Biochar – A Carbon-Negative Future
by Richard Haard in conversation with Larry Williams
One hundred and fifty years of burning fossil fuels has cost us dearly. The addition of carbon dioxide from these stored hydrocarbons is in the process of accelerating global climate change. This destabilization of weather ends a 10, 000 year period during which human development was made possible. How we manage our future use of carbon will determine what our future will be like. Biochar is the only carbon-negative activity that the majority of humanity can participate in.
What Can You Do?
Make some charcoal and bury it in the ground. Really! It sounds easy except that the more attention given to producing charcoal that is biologically active, the better the garden plants like the result, aka Biochar.
Photosynthesis removes carbon dioxide from air and sequesters it by converting it to carbohydrates which are stored in plant tissues. With this conversion of atmospheric CO2 to a solid form, the carbon can be transformed to charcoal to be used in the soil. Some scientists have calculated that adopting this as a global practice can bring a net reduction in our atmospheric carbon over time. (1)
We know that the agricultural use of biochar in soil is beneficial. Our mission is to spread this information and to help develop best practices for the use of biochar in temperate soils. Mainstream researchers are just beginning to publish their field data on temperate climate effects in soil. We are getting confirmation that Biochar improves soil cation exchange capacity, soil pH, emulates organic matter and serves as habitat structure for beneficial fungi, bacteria and very small animals. (2)

Backyard Biochar - Sean’s and Kelpies’s demo programs
Larry and I attended the Richland Regional Biochar Conference in May. With federal grant money in the pipeline, the conference was full of entrepreneurs with visions of making big bucks selling biochar to farmers. We think this is putting the cart ahead of the horse. In our opinion, farmers will never be able to afford charcoal from processors who have high capital, labor and transportation costs. Nevertheless, producing charcoal at the grassroots level is possible.
We intend to show farmers and gardeners how to make their own biochar from agricultural and forest debris, making this a true grass roots movement. Kelpie Wilson’s presentation (4) demonstrating small scale pyrolysis was best example of this approach at the conference. Comparing the costs of the two scales of production, backyard (Kelpie and Seachar) and industrial, Kelpie’s kiln cost around $350 to produce and the industrial scale kilns cost upwards of $1,000,000 per model. Sean Barry’s farm scale kiln, which we will be demonstrating, can produce a thousand pounds of charcoal per day for under $4000 investment. This is a kiln suited to Fourth Corner Nurseries scale of production, where we can convert our dry organic waste to biochar and apply it directly to the soil rather than burn it.

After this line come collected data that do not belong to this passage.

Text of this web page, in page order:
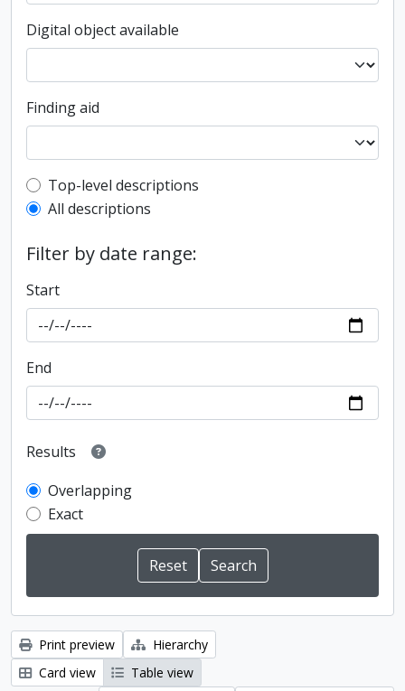
Digital object available
Finding aid
Top-level description filter
Top-level descriptions
All descriptions
Filter by date range:
Start
End
Results
Overlapping
Exact
Print preview
Hierarchy
Card view
Table view

The development of industrial scale markets will be difficult, because of the capital, labor and transportation costs involved. By contrast, onsite production for growers will give farmers and gardeners hands-on experience making biochar and learning the benefits of biologically active charcoal.
Making charcoal into biochar: Hydrophobic vs. hydrophilic
Currently, industrially produced charcoal is different from biochar and the process is not geared for making biochar. It turns out that charcoal made at higher temperatures they use, 600 – 800 C, does not produce charcoal that is as useful as material pyrolyzed at 400 degrees C or less.
When the charcoal is first removed from kiln it is coated with an organic sheen which makes it water repellent. Before hydrophobic charcoal is useful microbes need to break down this water repellant layer. Because this takes energy from the productive activity of the microbes, putting hydrophobic charcoal into soil will result in reduced production.
The task, then, is to serve the nutrients to the microbes as they like it. This means getting the charcoal to absorb water which opens up spaces where beneficial microbes can take up residence and makes it possible for the char to adsorb valuable nutrients. Converting hydrophobic charcoal into hydrophilic charcoal before use assures immediate biological function in the soil. There is more than one way to make the conversion.
Rich’s study began with hydrophobic charcoal and has had the best results where charcoal was combined with compost in three crop years of field trials involving fertilizer, compost and biochar. This years’ buckwheat cover crop in the compost/ charcoal trial is quite impressive, but it has taken time for the differences to clearly manifest themselves.
In Larry’s work, by contrast, the charcoal was converted through composting before use in the garden. He demonstrated immediate positive results. Larry composts in well rotted wood chips wetting with a mixture of rainwater and very diluted urine. Rich has subsequently accomplished the same thing by leaving hydrophobic charcoal mixed with hay and urea under a tree all winter.
References
1. Johannes Lehmann, A Handful of Carbon, Nature 447:10 May 2007.
4. Kelpie Wilson, Backyard Biochar, edited clip of her presentation in Richland.